To install pytest-mock, run:
!pip install pytest pytest-mock
In this Python mock tutorial, we will cover how pytest-mock can simplify mocking external services, such as database connections, and improve overall test scenarios. We’ll explore various pytest-mock examples to demonstrate its versatility in Python testing.
Mocking External Services with pytest-mock
Using pytest-mock, we can mock database connections and queries to make tests predictable and independent of external factors. Let’s rewrite the test to mock the PostgreSQL database connection using the pytest mocker fixture:
# %%writefile test_postgres.py
import psycopg2
def fetch_user_from_db(user_id):
conn = psycopg2.connect(
dbname="testdb", user="testuser", password="password", host="localhost"
)
cur = conn.cursor()
cur.execute("SELECT * FROM users WHERE id = %s;", (user_id,))
result = cur.fetchone()
cur.close()
conn.close()
return result
def test_fetch_user_from_db_with_mock(mocker):
# Mock psycopg2.connect using pytest mocker.patch
mock_conn = mocker.patch("psycopg2.connect", autospec=True)
mock_cursor = mock_conn.return_value.cursor.return_value
mock_cursor.fetchone.return_value = (1, "John Doe")
# Call the function
user = fetch_user_from_db(1)
# Assertions
mock_conn.assert_called_once()
mock_cursor.execute.assert_called_once_with(
"SELECT * FROM users WHERE id = %s;", (1,)
)
assert user == (1, "John Doe")
Here’s how it works:
mocker.patch
: Replacespsycopg2.connect
with a mock object, preventing any real database interaction. This is an example of python mocker patch in action, demonstrating how to use pytest patch object for mocking.mock_cursor.fetchone.return_value
: Defines a simulated return value for the database query, showcasing how to set up mock objects and their attributes.- Assertions: Verifies that the mocked connection and cursor are used correctly and the query is executed with the expected parameters. These assert statements are crucial for effective unit testing and test efficiency.

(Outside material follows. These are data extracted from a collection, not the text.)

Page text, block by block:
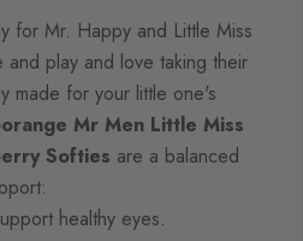
for Mr. Happy and Little Miss
and play and love taking their
made for your little one's
Mr Men Little Miss
Softies are a balanced
healthy eyes.
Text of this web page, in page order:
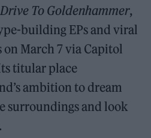
Drive To Goldenhammer,
building EPs and viral
March 7 via Capitol
titular place
ambition to dream
surroundings and look

Running this test produces a controlled and deterministic output:
- The test passes without requiring a real PostgreSQL database.
- There is no dependency on external configurations or data, ensuring test isolation.
Use Cases for pytest-mock
The pytest-mock library is versatile and can be used in various scenarios to mock external systems in Python data science projects:
Mocking External APIs
For applications that interact with web APIs, pytest-mock can mock requests to ensure consistent responses:
import requests
def fetch_weather(city):
response = requests.get(f"http://api.weather.com/{city}")
return response.json()
def test_fetch_weather(mocker):
mock_get = mocker.patch("requests.get")
mock_get.return_value.json.return_value = {"city": "Paris", "temperature": 25}
weather = fetch_weather("Paris")
mock_get.assert_called_once_with("http://api.weather.com/Paris")
assert weather == {"city": "Paris", "temperature": 25}
Mocking File Operations
When working with file-based data, pytest-mock can simulate file read/write operations for testing:
def read_data(file_path):
with open(file_path, "r") as file:
return file.read()
def test_read_data(mocker):
mock_open = mocker.patch("builtins.open", mocker.mock_open(read_data="test_data"))
data = read_data("dummy.txt")
mock_open.assert_called_once_with("dummy.txt", "r")
assert data == "test_data"
Conclusion
pytest-mock is a powerful tool for simplifying and standardizing tests that involve external dependencies in Python. By mocking these dependencies, you can ensure that your tests are reliable, fast, and easy to debug. Whether you’re working with databases, APIs, or file systems, pytest-mock provides the utilities to make testing seamless and predictable.